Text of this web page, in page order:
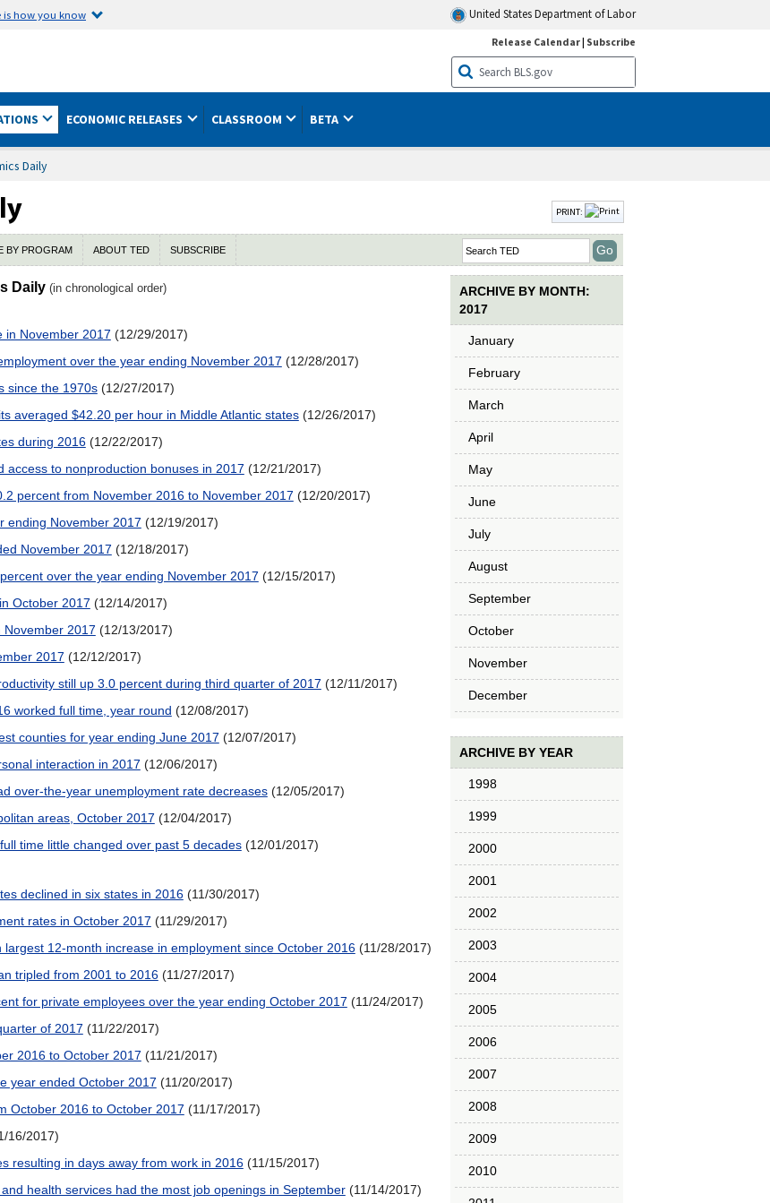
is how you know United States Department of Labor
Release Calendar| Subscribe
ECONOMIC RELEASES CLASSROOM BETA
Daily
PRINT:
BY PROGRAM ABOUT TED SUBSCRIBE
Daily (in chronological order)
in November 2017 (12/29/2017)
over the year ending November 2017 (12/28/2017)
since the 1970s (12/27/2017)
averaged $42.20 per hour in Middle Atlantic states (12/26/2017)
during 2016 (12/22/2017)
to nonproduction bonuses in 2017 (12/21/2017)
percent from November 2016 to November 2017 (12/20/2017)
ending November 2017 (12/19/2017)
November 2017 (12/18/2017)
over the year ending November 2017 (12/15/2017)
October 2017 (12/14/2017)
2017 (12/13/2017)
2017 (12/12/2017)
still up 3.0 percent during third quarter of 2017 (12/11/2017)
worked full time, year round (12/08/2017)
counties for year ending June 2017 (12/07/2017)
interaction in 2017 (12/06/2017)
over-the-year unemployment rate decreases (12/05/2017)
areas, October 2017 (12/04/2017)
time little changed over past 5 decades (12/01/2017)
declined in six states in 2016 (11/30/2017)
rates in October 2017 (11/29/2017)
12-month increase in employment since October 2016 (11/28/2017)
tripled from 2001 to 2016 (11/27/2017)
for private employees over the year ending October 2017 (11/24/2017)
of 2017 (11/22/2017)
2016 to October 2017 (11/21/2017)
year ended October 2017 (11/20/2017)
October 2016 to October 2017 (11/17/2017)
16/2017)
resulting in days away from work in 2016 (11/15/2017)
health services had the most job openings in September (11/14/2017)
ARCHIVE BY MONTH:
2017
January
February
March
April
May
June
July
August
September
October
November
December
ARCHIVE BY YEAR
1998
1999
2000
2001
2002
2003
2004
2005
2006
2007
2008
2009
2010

# Problem statement
Copy every line of the entries above in which "from" occurs.

# Response to the task
percent from November 2016 to November 2017 (12/20/2017)
tripled from 2001 to 2016 (11/27/2017)
resulting in days away from work in 2016 (11/15/2017)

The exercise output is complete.